Channel One News is a youth marketing company whose main purpose is to get advertising to a captive audience of impressionable schoolchildren. The company loans a school TV equipment in exchange for the school’s contractual pledge to show students a daily, 12-minute, hyper-commercial, TV program called Channel One News. Students lose one hour a week of schools time, which equates to one lost week of instructional time (32 hours) per year. No educational organization endorses the use of Channel One News.
Channel One has fallen on very hard times. Once they claimed over 8 million students were under contract. Since 1997 they have continued to lose schools and now they claim “nearly five million” students and the true figure is probably lower.
In May 2014, publisher Houghton Mifflin Harcourt acquired Channel One from ZelnickMedia the makers of the ultra-violent Grand Thief Auto video game series. Houghton Mifflin did not disclose the purchase price.
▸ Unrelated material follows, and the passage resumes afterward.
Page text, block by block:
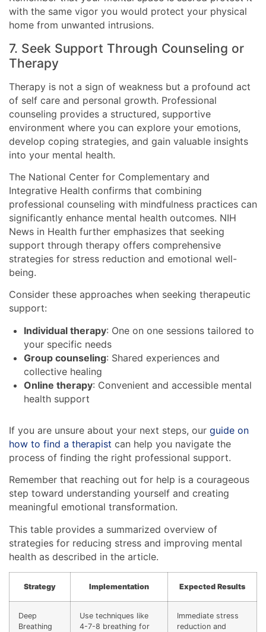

At the end of 2014 most of Channel One’s full-paying advertisers have abandoned the program.
Obligation can’t get Dr. Folkemer to answer our emails, so we put some words in his mouth. This is what we think this educator-turned-Kiddie Marketer would say. Dr. Folkemer is one of the few remaining executives at Alloy/Channel One News. He is certainly familiar with everything the company is advertising to teens and...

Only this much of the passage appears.